INPUT:
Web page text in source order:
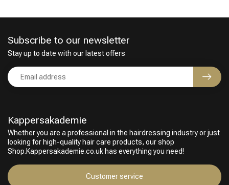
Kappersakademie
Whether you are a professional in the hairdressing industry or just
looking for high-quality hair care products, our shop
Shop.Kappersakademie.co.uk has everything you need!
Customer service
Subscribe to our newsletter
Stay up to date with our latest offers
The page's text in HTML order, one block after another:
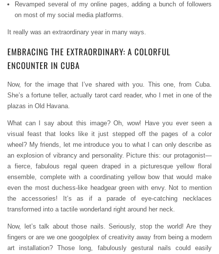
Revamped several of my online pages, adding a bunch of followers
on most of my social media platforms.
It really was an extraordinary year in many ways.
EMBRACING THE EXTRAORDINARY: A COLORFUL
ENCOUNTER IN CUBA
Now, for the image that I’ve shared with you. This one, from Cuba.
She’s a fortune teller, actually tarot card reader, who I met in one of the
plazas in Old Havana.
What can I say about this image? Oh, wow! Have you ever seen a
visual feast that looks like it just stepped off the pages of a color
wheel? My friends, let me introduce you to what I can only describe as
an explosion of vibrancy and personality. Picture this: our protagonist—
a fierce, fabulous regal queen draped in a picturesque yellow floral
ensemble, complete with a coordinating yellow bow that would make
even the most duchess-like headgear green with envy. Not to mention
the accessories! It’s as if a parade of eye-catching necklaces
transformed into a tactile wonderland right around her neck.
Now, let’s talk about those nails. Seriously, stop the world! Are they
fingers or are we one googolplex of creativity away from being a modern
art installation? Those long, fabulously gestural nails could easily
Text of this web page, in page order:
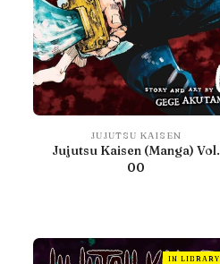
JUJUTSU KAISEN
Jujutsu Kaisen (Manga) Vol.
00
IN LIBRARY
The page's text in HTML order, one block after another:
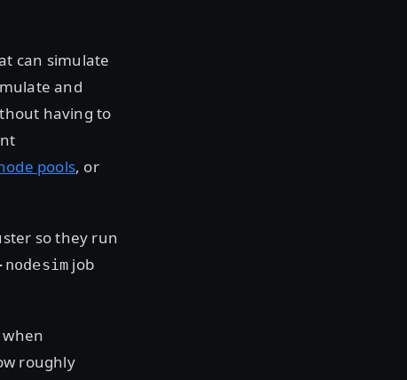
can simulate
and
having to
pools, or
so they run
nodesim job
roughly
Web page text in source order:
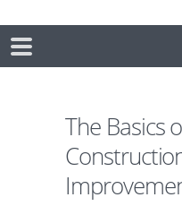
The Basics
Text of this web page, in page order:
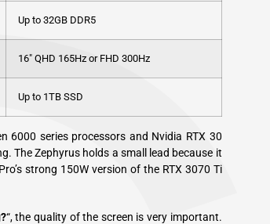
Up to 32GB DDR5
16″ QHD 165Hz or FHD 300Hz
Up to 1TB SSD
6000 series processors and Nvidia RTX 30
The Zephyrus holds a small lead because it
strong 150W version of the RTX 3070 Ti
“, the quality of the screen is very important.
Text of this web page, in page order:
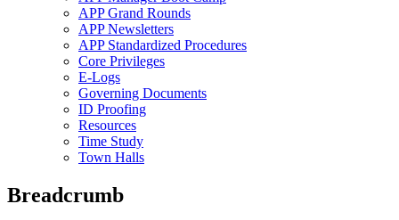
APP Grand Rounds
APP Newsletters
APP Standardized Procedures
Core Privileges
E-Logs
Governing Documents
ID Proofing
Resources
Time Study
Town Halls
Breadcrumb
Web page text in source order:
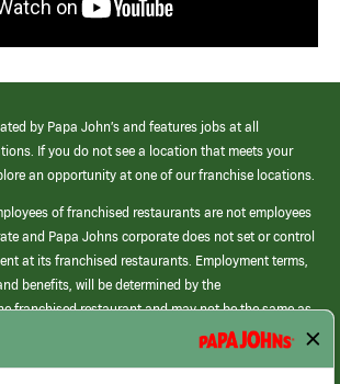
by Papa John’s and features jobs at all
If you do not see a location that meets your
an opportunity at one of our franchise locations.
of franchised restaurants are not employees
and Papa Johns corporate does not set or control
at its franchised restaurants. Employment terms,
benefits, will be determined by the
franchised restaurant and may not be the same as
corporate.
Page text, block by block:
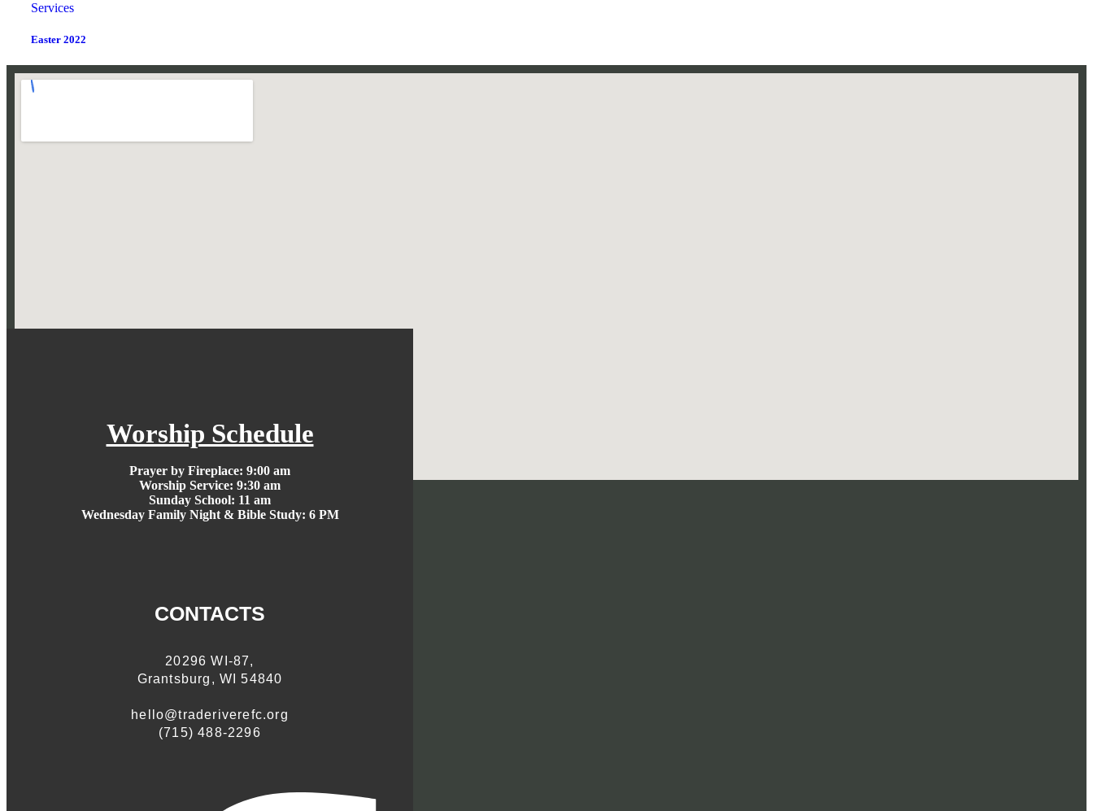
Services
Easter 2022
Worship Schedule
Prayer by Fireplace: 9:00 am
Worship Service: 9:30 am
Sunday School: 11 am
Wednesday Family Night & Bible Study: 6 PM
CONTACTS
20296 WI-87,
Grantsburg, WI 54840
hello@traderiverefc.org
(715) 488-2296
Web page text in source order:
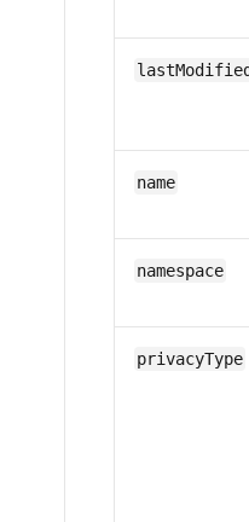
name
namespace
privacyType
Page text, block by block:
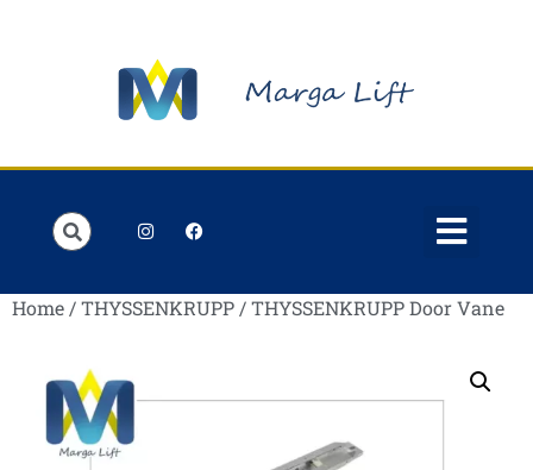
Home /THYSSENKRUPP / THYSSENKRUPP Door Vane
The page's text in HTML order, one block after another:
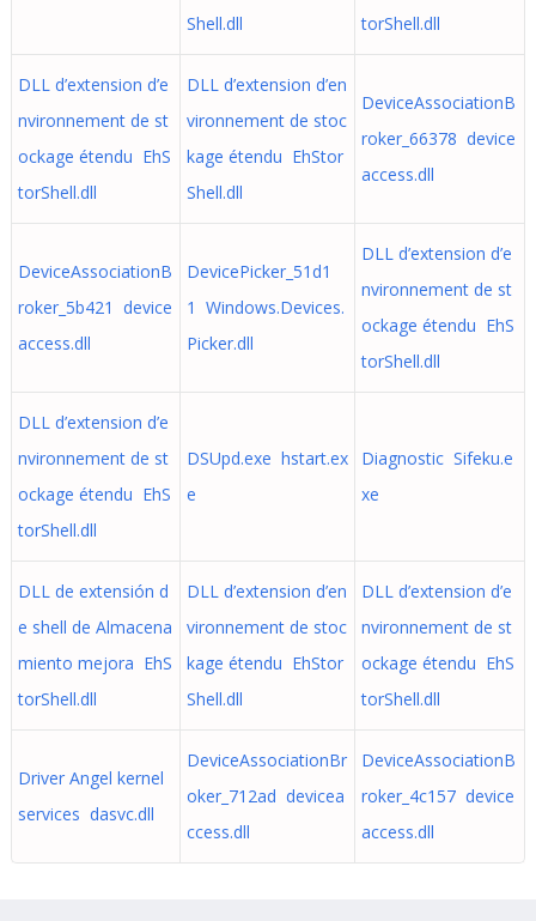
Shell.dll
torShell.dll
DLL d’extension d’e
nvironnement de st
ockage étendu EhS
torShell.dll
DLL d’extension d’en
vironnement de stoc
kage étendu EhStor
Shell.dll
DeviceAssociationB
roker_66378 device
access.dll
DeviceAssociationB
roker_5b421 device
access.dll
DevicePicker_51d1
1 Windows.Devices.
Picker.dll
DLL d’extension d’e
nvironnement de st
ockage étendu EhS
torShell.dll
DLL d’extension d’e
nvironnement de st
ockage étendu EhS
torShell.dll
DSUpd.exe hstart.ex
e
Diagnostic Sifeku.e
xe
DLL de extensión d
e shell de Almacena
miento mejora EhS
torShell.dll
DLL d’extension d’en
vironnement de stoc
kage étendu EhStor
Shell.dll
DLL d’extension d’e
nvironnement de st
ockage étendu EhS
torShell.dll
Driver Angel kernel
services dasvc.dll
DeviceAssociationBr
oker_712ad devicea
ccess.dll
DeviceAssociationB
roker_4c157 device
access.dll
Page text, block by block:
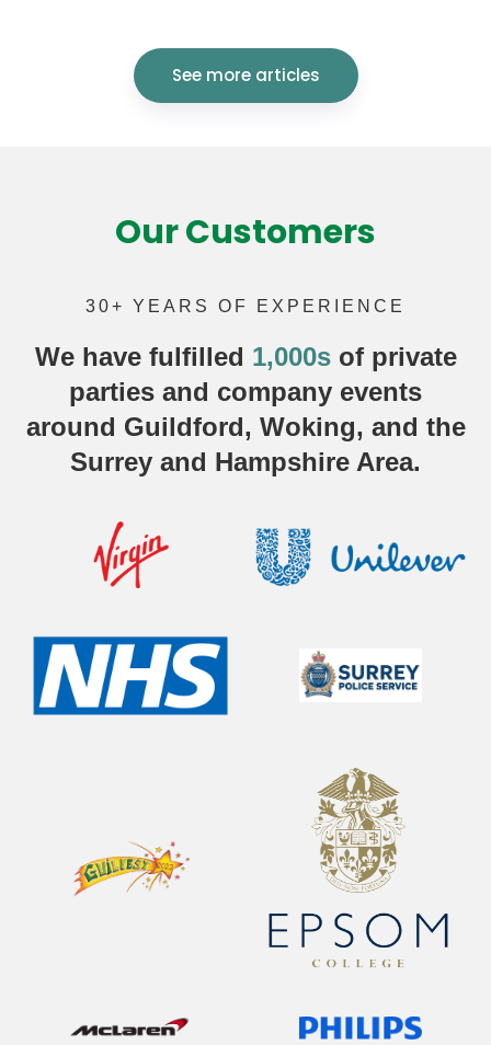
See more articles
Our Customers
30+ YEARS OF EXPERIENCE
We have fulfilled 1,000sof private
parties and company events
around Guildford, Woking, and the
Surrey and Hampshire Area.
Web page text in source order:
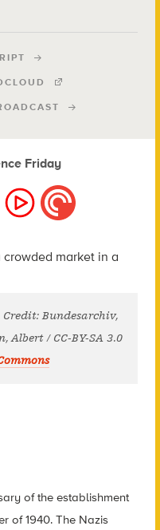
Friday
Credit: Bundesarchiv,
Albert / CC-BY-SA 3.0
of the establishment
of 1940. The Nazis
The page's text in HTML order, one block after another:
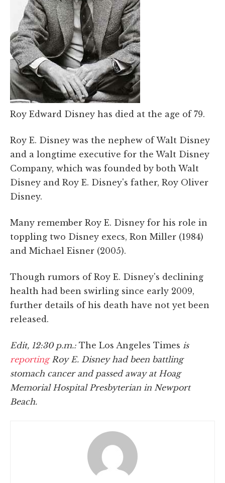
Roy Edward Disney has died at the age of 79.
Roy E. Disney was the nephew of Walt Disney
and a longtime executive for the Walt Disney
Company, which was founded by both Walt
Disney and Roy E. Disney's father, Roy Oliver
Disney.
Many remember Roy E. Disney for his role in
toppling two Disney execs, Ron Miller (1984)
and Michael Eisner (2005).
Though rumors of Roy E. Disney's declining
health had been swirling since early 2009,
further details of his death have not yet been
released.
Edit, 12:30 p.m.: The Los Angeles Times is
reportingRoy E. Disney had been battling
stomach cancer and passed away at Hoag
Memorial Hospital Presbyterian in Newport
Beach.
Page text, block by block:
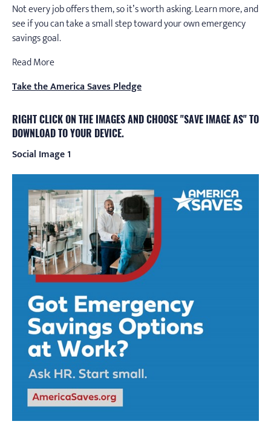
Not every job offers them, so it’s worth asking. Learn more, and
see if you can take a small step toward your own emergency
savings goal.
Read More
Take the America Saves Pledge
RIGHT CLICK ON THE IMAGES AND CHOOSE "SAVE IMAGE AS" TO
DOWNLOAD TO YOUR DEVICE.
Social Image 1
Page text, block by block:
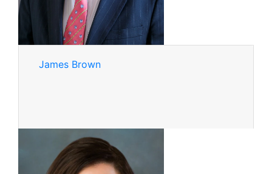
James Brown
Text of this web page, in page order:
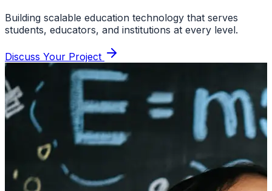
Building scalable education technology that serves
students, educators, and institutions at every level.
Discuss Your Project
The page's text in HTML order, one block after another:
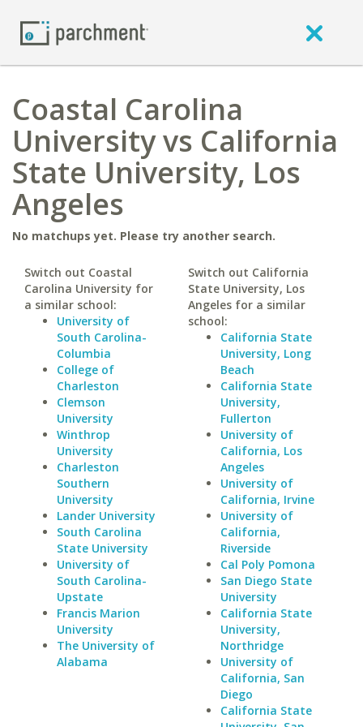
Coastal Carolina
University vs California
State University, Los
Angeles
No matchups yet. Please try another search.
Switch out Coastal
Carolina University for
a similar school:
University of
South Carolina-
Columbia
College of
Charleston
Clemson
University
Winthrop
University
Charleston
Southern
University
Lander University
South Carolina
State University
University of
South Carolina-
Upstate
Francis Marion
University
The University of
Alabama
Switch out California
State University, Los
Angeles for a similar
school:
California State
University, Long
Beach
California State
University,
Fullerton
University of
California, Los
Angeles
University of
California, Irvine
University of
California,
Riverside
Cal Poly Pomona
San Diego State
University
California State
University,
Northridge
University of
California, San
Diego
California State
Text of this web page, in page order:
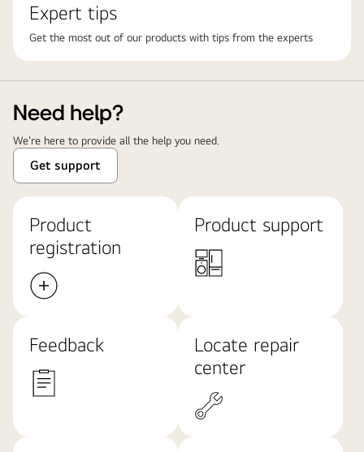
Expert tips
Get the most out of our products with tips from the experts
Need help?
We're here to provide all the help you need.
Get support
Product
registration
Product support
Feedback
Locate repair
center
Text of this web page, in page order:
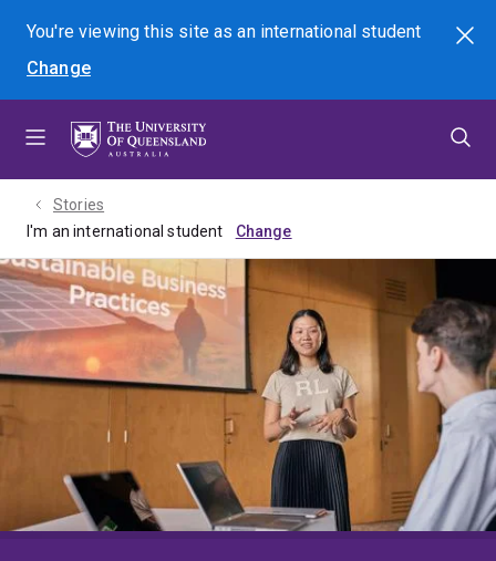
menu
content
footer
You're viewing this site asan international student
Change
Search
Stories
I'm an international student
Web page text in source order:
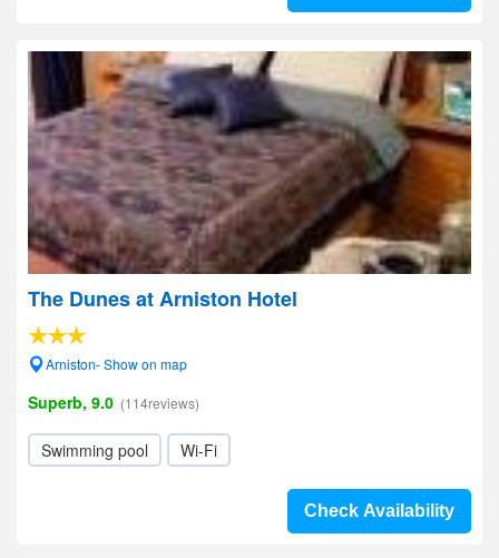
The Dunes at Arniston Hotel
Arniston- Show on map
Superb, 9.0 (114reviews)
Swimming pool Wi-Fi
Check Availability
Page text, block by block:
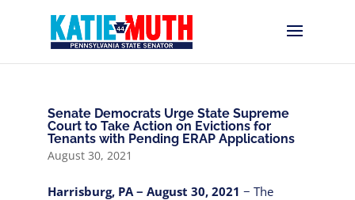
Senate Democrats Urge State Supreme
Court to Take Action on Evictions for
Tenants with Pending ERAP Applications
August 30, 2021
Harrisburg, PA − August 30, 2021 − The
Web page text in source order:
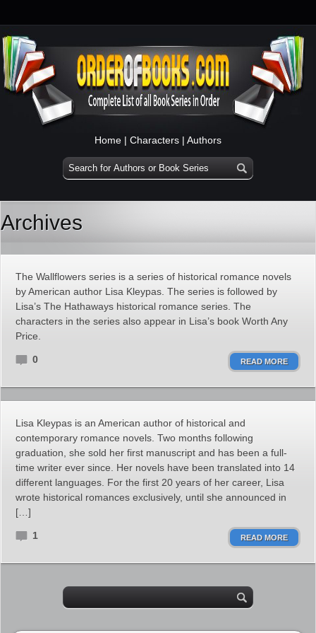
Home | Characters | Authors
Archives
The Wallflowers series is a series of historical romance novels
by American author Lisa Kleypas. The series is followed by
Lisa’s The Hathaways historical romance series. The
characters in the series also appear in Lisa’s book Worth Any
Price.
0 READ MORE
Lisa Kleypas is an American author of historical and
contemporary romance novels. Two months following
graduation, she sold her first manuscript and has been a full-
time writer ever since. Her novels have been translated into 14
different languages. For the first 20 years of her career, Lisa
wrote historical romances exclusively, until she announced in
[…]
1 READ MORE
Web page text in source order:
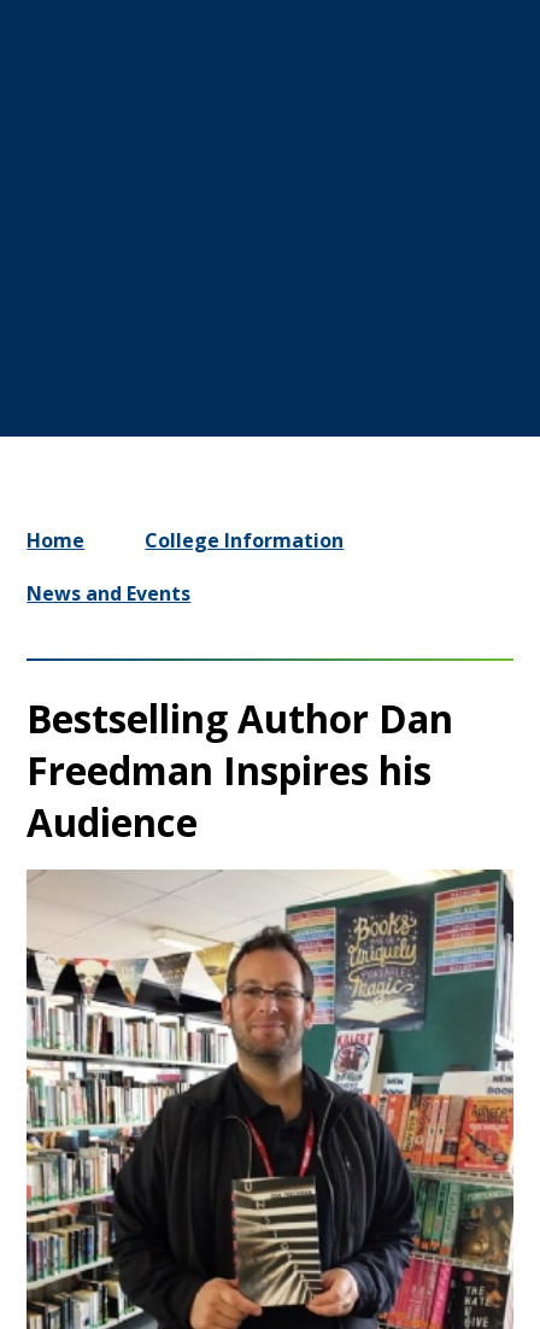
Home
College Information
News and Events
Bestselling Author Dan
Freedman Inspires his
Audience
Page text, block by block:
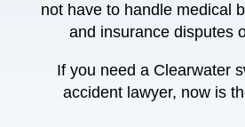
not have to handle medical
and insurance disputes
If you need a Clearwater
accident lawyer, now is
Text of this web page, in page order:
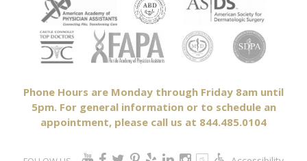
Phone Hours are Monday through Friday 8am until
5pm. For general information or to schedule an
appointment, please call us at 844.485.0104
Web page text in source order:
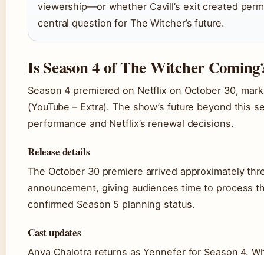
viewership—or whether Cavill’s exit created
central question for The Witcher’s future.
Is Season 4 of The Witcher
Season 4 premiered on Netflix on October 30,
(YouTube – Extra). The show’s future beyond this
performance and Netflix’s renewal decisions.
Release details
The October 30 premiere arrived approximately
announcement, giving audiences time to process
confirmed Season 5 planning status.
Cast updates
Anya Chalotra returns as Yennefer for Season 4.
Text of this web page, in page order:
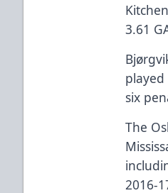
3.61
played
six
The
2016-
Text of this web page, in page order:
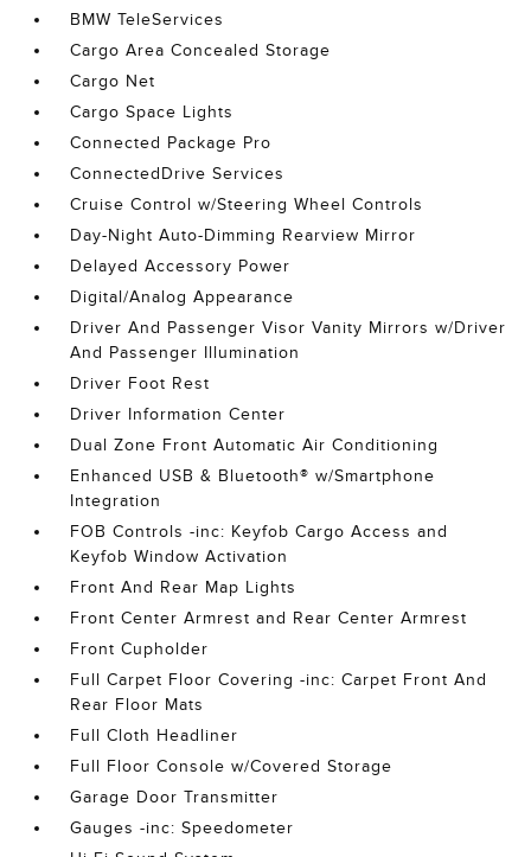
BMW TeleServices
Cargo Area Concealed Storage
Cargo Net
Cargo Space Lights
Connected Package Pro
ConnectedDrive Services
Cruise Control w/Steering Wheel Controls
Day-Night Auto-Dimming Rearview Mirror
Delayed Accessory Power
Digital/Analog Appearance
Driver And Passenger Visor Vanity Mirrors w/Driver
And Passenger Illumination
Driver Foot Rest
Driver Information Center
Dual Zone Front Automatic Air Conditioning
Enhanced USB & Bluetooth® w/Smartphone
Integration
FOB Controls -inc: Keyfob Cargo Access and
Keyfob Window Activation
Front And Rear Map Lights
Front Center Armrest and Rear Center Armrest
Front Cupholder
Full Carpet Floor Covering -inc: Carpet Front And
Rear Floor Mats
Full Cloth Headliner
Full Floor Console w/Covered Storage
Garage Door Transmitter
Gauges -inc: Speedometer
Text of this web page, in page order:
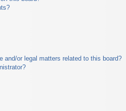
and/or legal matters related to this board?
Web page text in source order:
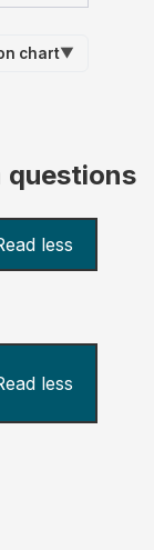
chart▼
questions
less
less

WHAT YOU NEED TO DO:
Going down the listing above, begin printing at the line with "(YouTube – Extra)." and finish with the line with "Cast updates", exactly as they appear.

REPLY:
(YouTube – Extra). The show’s future beyond this
performance and Netflix’s renewal decisions.
Release details
The October 30 premiere arrived approximately
announcement, giving audiences time to process
confirmed Season 5 planning status.
Cast updates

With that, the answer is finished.